## Exercise brief:
Reproduce every entry word for word. Drop all pictures from the copy.

Information provided: Begin

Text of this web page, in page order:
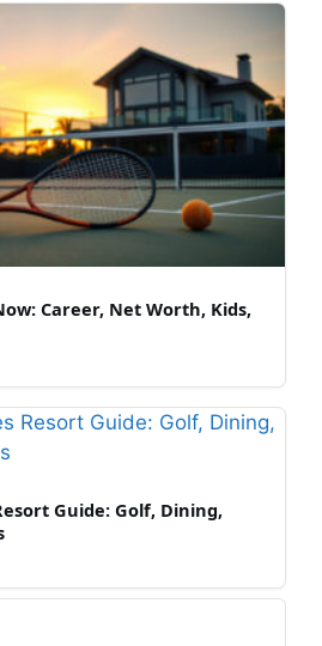
Career, Net Worth, Kids,
Guide: Golf, Dining,
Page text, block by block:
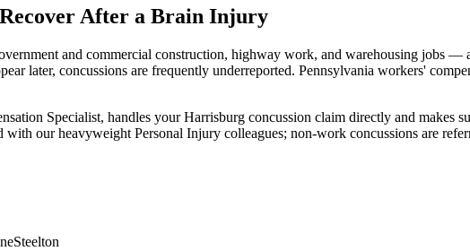
After a Brain Injury
and commercial construction, highway work, and warehousing jobs
later, concussions are frequently underreported. Pennsylvania workers'
Specialist, handles your Harrisburg concussion claim directly and makes
with our heavyweight Personal Injury colleagues; non-work concussions are
Steelton

Information provided: End

## Response to this task:
Text of this web page, in page order:
Career, Net Worth, Kids,
Guide: Golf, Dining,
Page text, block by block:
After a Brain Injury
and commercial construction, highway work, and warehousing jobs
later, concussions are frequently underreported. Pennsylvania workers'
Specialist, handles your Harrisburg concussion claim directly and makes
with our heavyweight Personal Injury colleagues; non-work concussions are
Steelton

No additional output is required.